Stop being the search engine: how to build a retreat coordination hub
Your retreat tech stack probably looks like this right now: a group chat, a Google Drive, maybe a project management tool... and then you. You're the actual app holding everything together.
If that's your reality, here's what I want you to understand: this isn't a tech problem. It's a design problem. And the fix doesn't require new platforms. It requires a different approach to the ones you already have.
Why your retreat team keeps texting you (and the hub that fixes it)
Prefer to watch? The full breakdown is in the video below. Otherwise, let’s dive in.
Why scattered information makes you the search function
Every time a piece of information lives in the wrong place, or in no place at all, it creates a question. And that question finds you.
Where's the vendor's phone number? In an email from six weeks ago. What time does the caterer arrive? In a text thread from three weeks before the event. Which version of the guest list is the right one? The one you updated yesterday, not the one in the shared folder from last month.
You know where all of it is. Your team doesn't. And that gap between what you know and what your team can access is the reason you keep getting pulled into logistics conversations you were never supposed to be part of.
Carrying all of that information in your head isn't competence. It's a structural gap showing up as your personal responsibility.
When information has a home that your team can find, the home answers the question. When it doesn't, you do.
And this is why roles and briefs, as important as they are, are only part of the picture. You can write a brief with decision authority. But if the brief says "reference the run of show" and the run of show lives in an email attachment from three weeks ago, the brief breaks down at the moment it matters most.
The three layers of tech infrastructure your retreat needs
I'm not talking about adopting ten new platforms. I'm talking about three layers that probably already exist in some form in your business. They just need to be configured differently.
Layer one is your registration and guest data system. The single source of truth for everyone attending your event. Most hosts have one. What most hosts don't have is one their team can access on event day.
Layer two is the automation layer. Confirmation emails, reminders, pre-arrival instructions, follow-up. If you're still sending these manually, that's time being spent on something the system should handle in the background.

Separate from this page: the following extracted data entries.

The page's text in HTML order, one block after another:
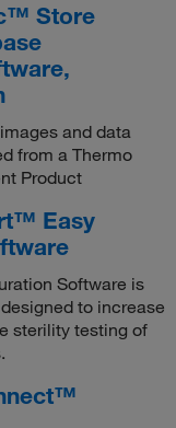
Store
and data
from a Thermo
Product
Easy
Software is
to increase
sterility testing of
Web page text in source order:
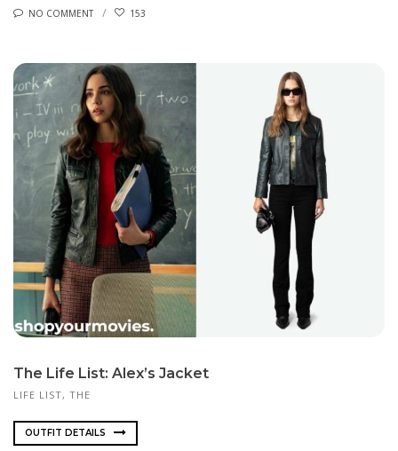
NO COMMENT 153
The Life List: Alex’s Jacket
LIFE LIST, THE
OUTFIT DETAILS
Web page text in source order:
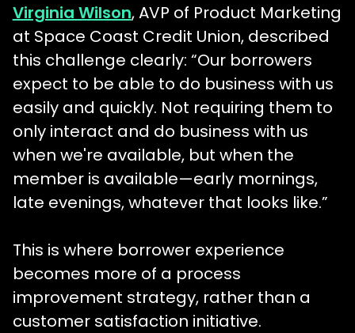
Virginia Wilson, AVP of Product Marketing
at Space Coast Credit Union, described
this challenge clearly: “Our borrowers
expect to be able to do business with us
easily and quickly. Not requiring them to
only interact and do business with us
when we're available, but when the
member is available—early mornings,
late evenings, whatever that looks like.”
This is where borrower experience
becomes more of a process
improvement strategy, rather than a
customer satisfaction initiative.
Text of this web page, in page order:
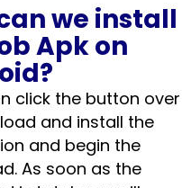
we install
Apk on
click the button over
and install the
and begin the
As soon as the
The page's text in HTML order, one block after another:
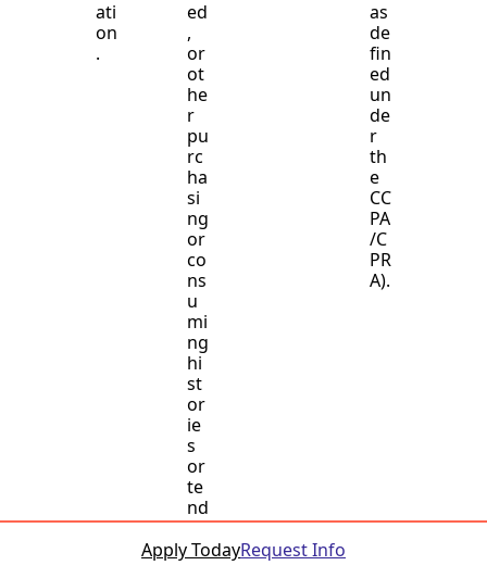
ati
on
.
ed
,
or
ot
he
r
pu
rc
ha
si
ng
or
co
ns
u
mi
ng
hi
st
or
ie
s
or
te
nd
en
ci
as
de
fin
ed
un
de
r
th
e
CC
PA
/C
PR
A).
Apply TodayRequest Info
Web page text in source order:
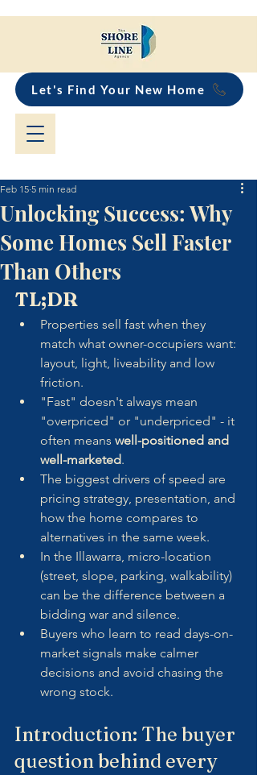
Let's Find Your New Home
Unlocking Success: Why
Some Homes Sell Faster
Than Others
Feb 15 5 min read
TL;DR
Properties sell fast when they
match what owner-occupiers want:
layout, light, liveability and low
friction.
"Fast" doesn't always mean
"overpriced" or "underpriced" - it
often means well-positioned and
well-marketed.
The biggest drivers of speed are
pricing strategy, presentation, and
how the home compares to
alternatives in the same week.
In the Illawarra, micro-location
(street, slope, parking, walkability)
can be the difference between a
bidding war and silence.
Buyers who learn to read days-on-
market signals make calmer
decisions and avoid chasing the
wrong stock.
Introduction: The buyer
question behind every
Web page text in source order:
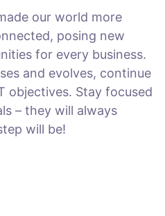
our world more
posing new
for every business.
and evolves, continue
objectives. Stay focused
– they will always
will be!
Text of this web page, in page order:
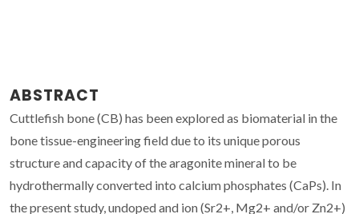
ABSTRACT
Cuttlefish bone (CB) has been explored as biomaterial in the
bone tissue-engineering field due to its unique porous
structure and capacity of the aragonite mineral to be
hydrothermally converted into calcium phosphates (CaPs). In
the present study, undoped and ion (Sr2+, Mg2+ and/or Zn2+)
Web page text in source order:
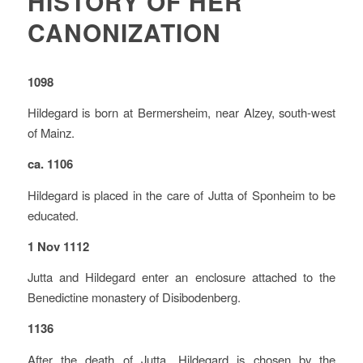
CANONIZATION
1098
Hildegard is born at Bermersheim, near Alzey, south-west
of Mainz.
ca. 1106
Hildegard is placed in the care of Jutta of Sponheim to be
educated.
1 Nov 1112
Jutta and Hildegard enter an enclosure attached to the
Benedictine monastery of Disibodenberg.
1136
After the death of Jutta, Hildegard is chosen by the
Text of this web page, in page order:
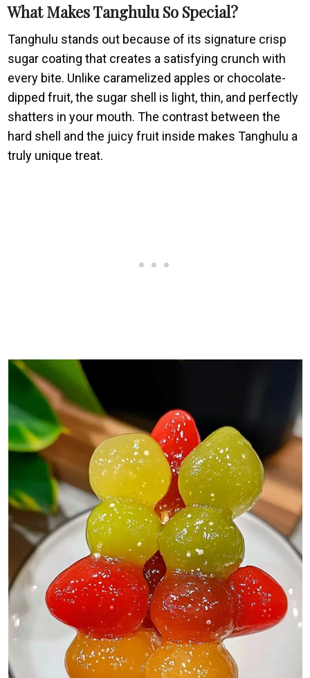
What Makes Tanghulu So Special?
Tanghulu stands out because of its signature crisp
sugar coating that creates a satisfying crunch with
every bite. Unlike caramelized apples or chocolate-
dipped fruit, the sugar shell is light, thin, and perfectly
shatters in your mouth. The contrast between the
hard shell and the juicy fruit inside makes Tanghulu a
truly unique treat.
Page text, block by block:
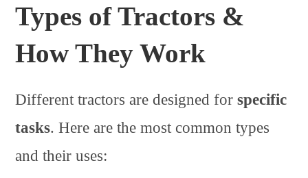
Types of Tractors &
How They Work
Different tractors are designed forspecific
tasks. Here are the most common types
and their uses:
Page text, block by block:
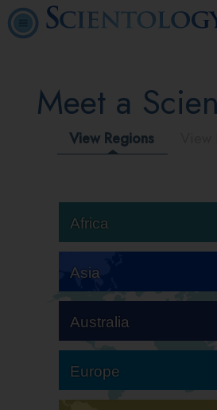
Meet a
View Regions
Africa
Asia
Australia
Europe
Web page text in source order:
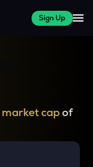
Sign Up
market capof
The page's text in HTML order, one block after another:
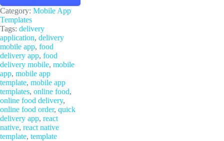
Category: Mobile App
Templates
Tags: delivery
application, delivery
mobile app, food
delivery app, food
delivery mobile, mobile
app, mobile app
template, mobile app
templates, online food,
online food delivery,
online food order, quick
delivery app, react
native, react native
template, template
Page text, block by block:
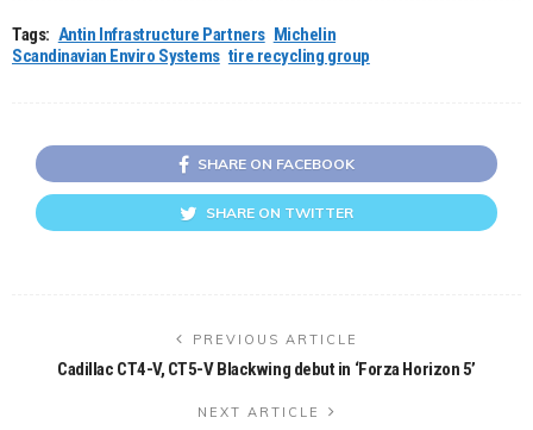
Tags: Antin Infrastructure Partners Michelin
Scandinavian Enviro Systems tire recycling group
SHARE ON FACEBOOK
SHARE ON TWITTER
PREVIOUS ARTICLE
Cadillac CT4-V, CT5-V Blackwing debut in ‘Forza Horizon 5’
NEXT ARTICLE
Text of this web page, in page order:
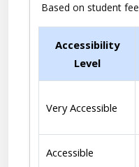
Based on student
Accessibility
Level
Very Accessible
Accessible
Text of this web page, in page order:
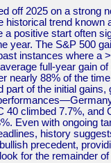
off 2025 on a strong
historical trend known
a positive start often
year. The S&P 500
instances where a
full-year gain
nearly 88% of the
part of the initial
40 climbed 7.7%, and
Even with ongoing
history
precedent,
for the remainder of
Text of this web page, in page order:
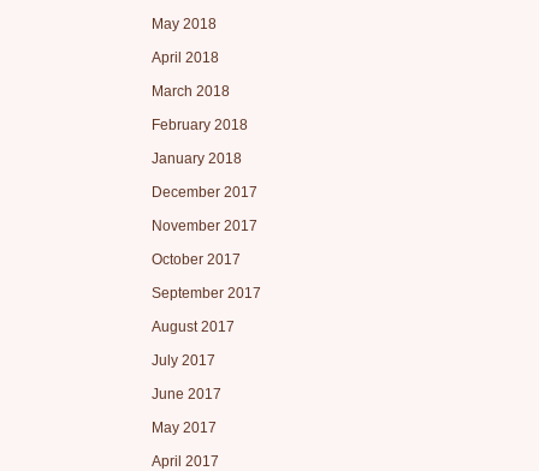
May 2018
April 2018
March 2018
February 2018
January 2018
December 2017
November 2017
October 2017
September 2017
August 2017
July 2017
June 2017
May 2017
April 2017
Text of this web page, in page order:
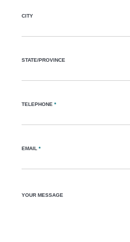
CITY
STATE/PROVINCE
TELEPHONE *
EMAIL *
YOUR MESSAGE
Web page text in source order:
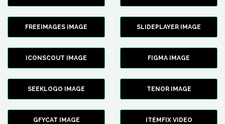
FREEIMAGES IMAGE SLIDEPLAYER IMAGE
ICONSCOUT IMAGE FIGMA IMAGE
SEEKLOGO IMAGE TENOR IMAGE
GFYCAT IMAGE ITEMFIX VIDEO
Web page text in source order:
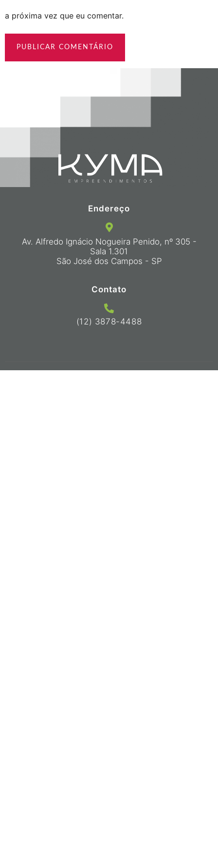
a próxima vez que eu comentar.
Endereço
Av. Alfredo Ignácio Nogueira Penido, nº 305 -
Sala 1.301
São José dos Campos - SP
Contato
(12) 3878-4488
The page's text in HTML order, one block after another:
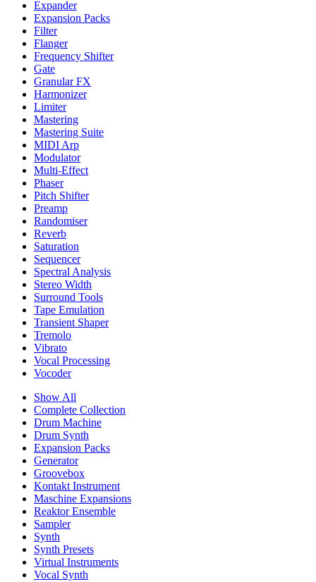
Expander
Expansion Packs
Filter
Flanger
Frequency Shifter
Gate
Granular FX
Harmonizer
Limiter
Mastering
Mastering Suite
MIDI Arp
Modulator
Multi-Effect
Phaser
Pitch Shifter
Preamp
Randomiser
Reverb
Saturation
Sequencer
Spectral Analysis
Stereo Width
Surround Tools
Tape Emulation
Transient Shaper
Tremolo
Vibrato
Vocal Processing
Vocoder
Show All
Complete Collection
Drum Machine
Drum Synth
Expansion Packs
Generator
Groovebox
Kontakt Instrument
Maschine Expansions
Reaktor Ensemble
Sampler
Synth
Synth Presets
Virtual Instruments
Vocal Synth
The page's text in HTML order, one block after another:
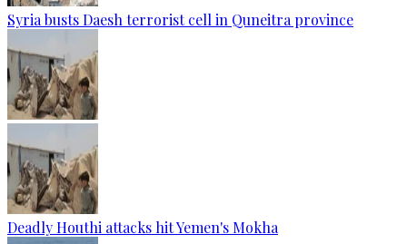
Syria busts Daesh terrorist cell in Quneitra province
Deadly Houthi attacks hit Yemen's Mokha
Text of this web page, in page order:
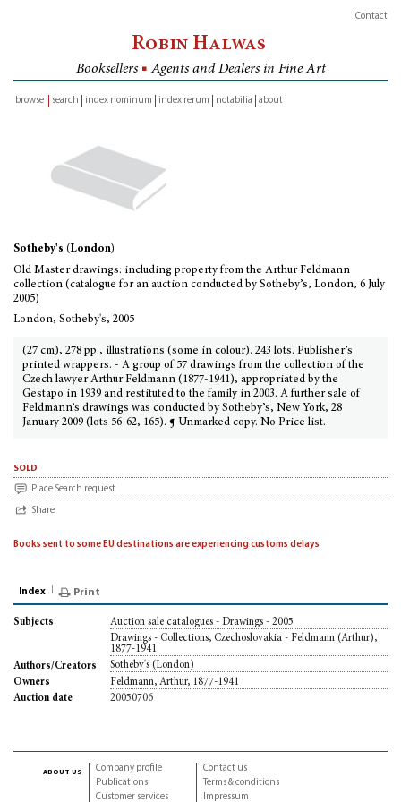
Contact
Robin Halwas
Booksellers ■ Agents and Dealers in Fine Art
browse
search index nominum index rerum notabilia about
Sotheby's (London)
Old Master drawings: including property from the Arthur Feldmann
collection (catalogue for an auction conducted by Sotheby’s, London, 6 July
2005)
London, Sotheby's, 2005
(27 cm), 278 pp., illustrations (some in colour). 243 lots. Publisher’s
printed wrappers. - A group of 57 drawings from the collection of the
Czech lawyer Arthur Feldmann (1877-1941), appropriated by the
Gestapo in 1939 and restituted to the family in 2003. A further sale of
Feldmann’s drawings was conducted by Sotheby’s, New York, 28
January 2009 (lots 56-62, 165). ¶ Unmarked copy. No Price list.
sold
Place Search request
Share
Books sent to some EU destinations are experiencing customs delays
Index Print
Subjects
Auction sale catalogues - Drawings - 2005
Drawings - Collections, Czechoslovakia - Feldmann (Arthur),
1877-1941
Authors/Creators
Sotheby's (London)
Owners
Feldmann, Arthur, 1877-1941
Auction date
20050706
about us
Company profile
Publications
Customer services
Contact us
Terms & conditions
Impressum
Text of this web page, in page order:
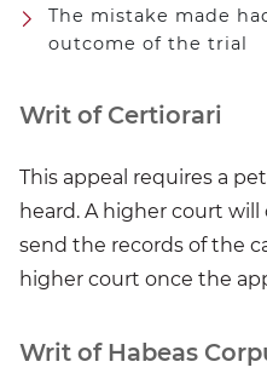
The mistake made
outcome of the trial
Writ of Certiorari
This appeal requires a
heard. A higher court
send the records of the
higher court once the
Writ of Habeas
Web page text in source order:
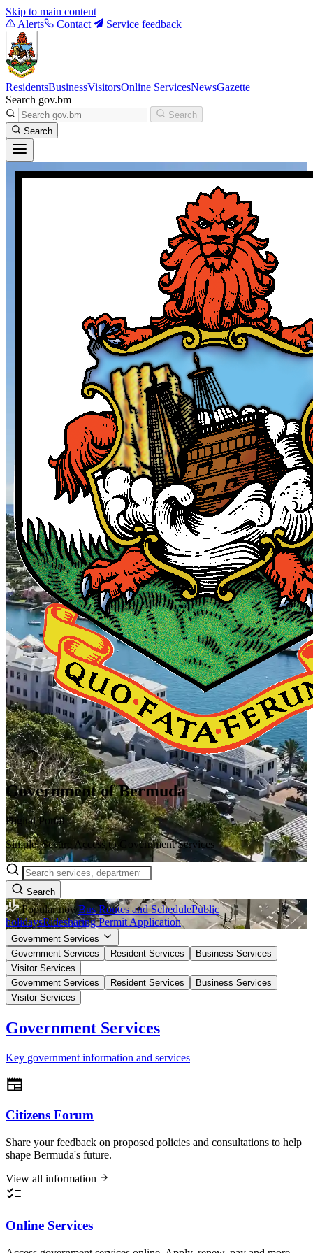
Skip to main content
Alerts
Contact Service feedback
ResidentsBusinessVisitorsOnline ServicesNewsGazette
Search gov.bm
Search
Search
Government of Bermuda
Digital Portal
Simple, Secure Access to Government Services
Search
Popular nowBus Routes and SchedulePublic
holidaysRidesharing Permit Application
Government Services
Government Services
Resident Services
Business Services
Visitor Services
Government Services
Resident Services
Business Services
Visitor Services
Government Services
Key government information and services
Citizens Forum
Share your feedback on proposed policies and consultations to help
shape Bermuda's future.
View all information
Online Services
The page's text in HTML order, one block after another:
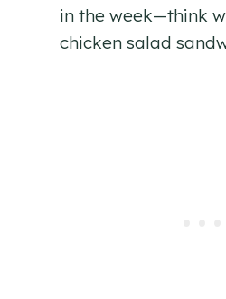
in the week—think
chicken salad
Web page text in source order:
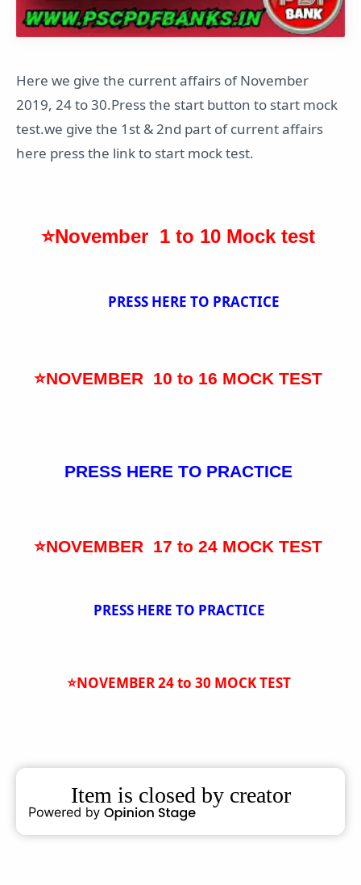
Here we give the current affairs of November
2019, 24 to 30.Press the start button to start mock
test.we give the 1st & 2nd part of current affairs
here press the link to start mock test.
⭐November 1 to 10 Mock test
PRESS HERE TO PRACTICE
⭐NOVEMBER 10 to 16 MOCK TEST
PRESS HERE TO PRACTICE
⭐NOVEMBER 17 to 24 MOCK TEST
PRESS HERE TO PRACTICE
⭐NOVEMBER 24 to 30 MOCK TEST
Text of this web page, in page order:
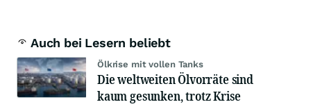
Auch bei Lesern beliebt
Ölkrise mit vollen Tanks
Die weltweiten Ölvorräte sind
kaum gesunken, trotz Krise
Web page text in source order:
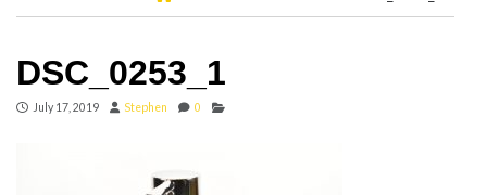
DSC_0253_1
July 17, 2019 Stephen 0
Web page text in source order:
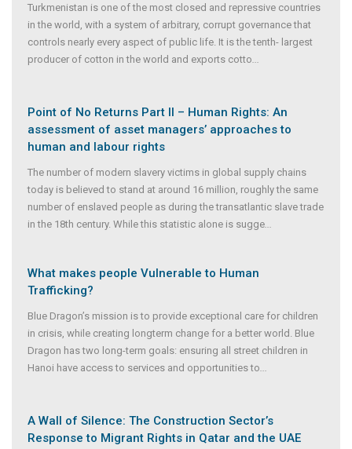
Turkmenistan is one of the most closed and repressive countries
in the world, with a system of arbitrary, corrupt governance that
controls nearly every aspect of public life. It is the tenth- largest
producer of cotton in the world and exports cotto
Point of No Returns Part II – Human Rights: An
assessment of asset managers’ approaches to
human and labour rights
The number of modern slavery victims in global supply chains
today is believed to stand at around 16 million, roughly the same
number of enslaved people as during the transatlantic slave trade
in the 18th century. While this statistic alone is sugge
What makes people Vulnerable to Human
Trafficking?
Blue Dragon’s mission is to provide exceptional care for children
in crisis, while creating longterm change for a better world. Blue
Dragon has two long-term goals: ensuring all street children in
Hanoi have access to services and opportunities to
A Wall of Silence: The Construction Sector’s
Response to Migrant Rights in Qatar and the UAE
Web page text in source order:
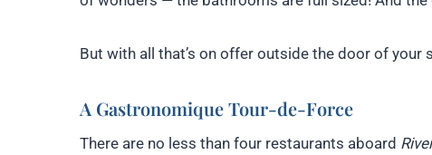
But with all that’s on offer outside the door of your
A Gastronomique Tour-de-Force
There are no less than four restaurants aboard
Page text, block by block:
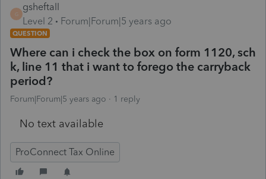
G
gsheftall
Level 2
Forum|Forum|5 years ago
QUESTION
Where can i check the box on form 1120, sch
k, line 11 that i want to forego the carryback
period?
Forum|Forum|5 years ago 1 reply
No text available
ProConnect Tax Online
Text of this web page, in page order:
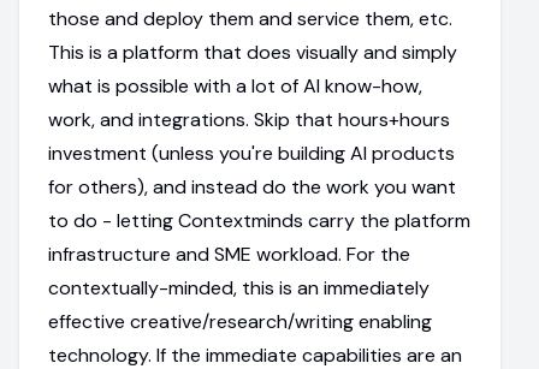
those and deploy them and service them, etc.
This is a platform that does visually and simply
what is possible with a lot of AI know-how,
work, and integrations. Skip that hours+hours
investment (unless you're building AI products
for others), and instead do the work you want
to do - letting Contextminds carry the platform
infrastructure and SME workload. For the
contextually-minded, this is an immediately
effective creative/research/writing enabling
technology. If the immediate capabilities are an
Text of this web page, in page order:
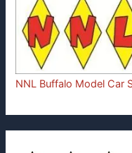
NNL Buffalo Model Car
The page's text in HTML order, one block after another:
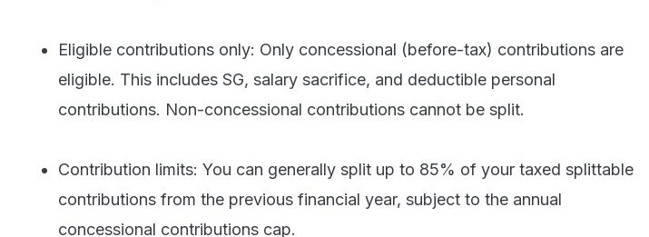
Eligible contributions only: Only concessional (before-tax) contributions are
eligible. This includes SG, salary sacrifice, and deductible personal
contributions. Non-concessional contributions cannot be split.
Contribution limits: You can generally split up to 85% of your taxed splittable
contributions from the previous financial year, subject to the annual
concessional contributions cap.
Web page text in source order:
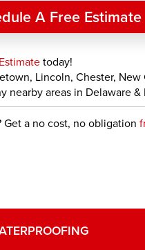
A Free Estimate
today!
Lincoln, Chester, New
nearby areas in Delaware &
Get a no cost, no obligation
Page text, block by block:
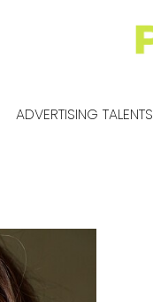
ADVERTISING TALENTS
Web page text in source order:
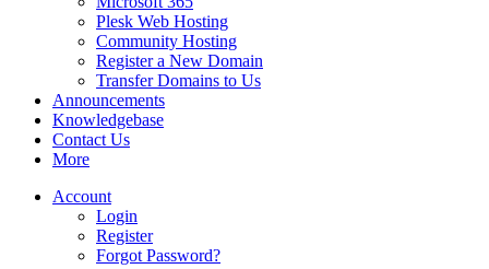
Plesk Web Hosting
Community Hosting
Register a New Domain
Transfer Domains to Us
Announcements
Knowledgebase
Contact Us
More
Account
Login
Register
Forgot Password?
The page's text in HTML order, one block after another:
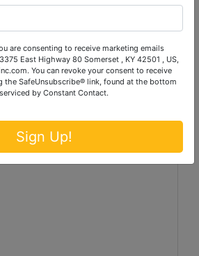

Layer three is the coordination hub. This is the one most retreats are missing entirely. And it's the one that makes the biggest difference for your team. It's where the run of show lives, where each person's brief lives, where the vendor contacts and guest list live, all in their current version, organized by domain, and accessible from wherever your team is standing.
The H.U.B.B. Method™: how to build a hub your team actually uses
Step one: Home
Choose one location where all retreat information officially lives. Google Drive, Notion, Asana, whatever you already use. The platform doesn't matter as much as the decision. Pick one and commit. Inside the hub, organize by domain. A logistics folder. A guest experience folder. A tech folder. Each one contains the brief for that role, relevant contacts, and any documents that person needs.
Step two: Update
A hub is only as useful as it is current. If your team can't trust that what they're looking at is the latest version, they won't use it. They'll text you instead. Every time a decision is made, every time a vendor confirms, every time a guest updates their information, that update moves into the hub immediately.
If the hub isn't current, the team won't trust it. And if they don't trust it, they'll text you instead.
Step three: Boundaries
Each team member should know what they're responsible for within the hub. Your logistics lead maintains vendor contacts and the run of show. Your guest experience lead maintains the guest list and arrival documents. Distributed ownership keeps it alive without you maintaining every piece.
Step four: Broadcast
You don't share the hub once and assume your team will remember it exists. You reference it on the briefing call. You include the link in every pre-event email. You make it the first thing your team opens on event morning. The goal is to train the instinct: when a question comes up, check the hub first. That instinct develops because you broadcast the hub repeatedly until it becomes the default.
What changes when the hub is in place
The questions that used to come to you start going to the hub instead. Your logistics lead checks the vendor contact list instead of texting you. Your guest experience lead references the guest schedule instead of pulling you aside. Your team member needs the hotel contact? She opens the hub, finds it in thirty seconds, handles it. You never knew the question was asked.
When information has a home, the home answers the question. When it doesn't, you do.
Getting started with what you already have
You don't need a new platform. Start with the Home step. Pick one location. Create domain folders. Move the documents your team will need on event day into those folders. Then work through Update, Boundaries, and Broadcast before your next event.
The Event Systems ROI Audit walks you through five areas of your event backend, including your tech setup and information flow. It takes about ten minutes.
The reason your past tech setups didn't create the coordination you were looking for isn't that the platforms were wrong. It's that they were configured for storage, not for coordination. When you redesign with coordination as the purpose, the experience changes completely.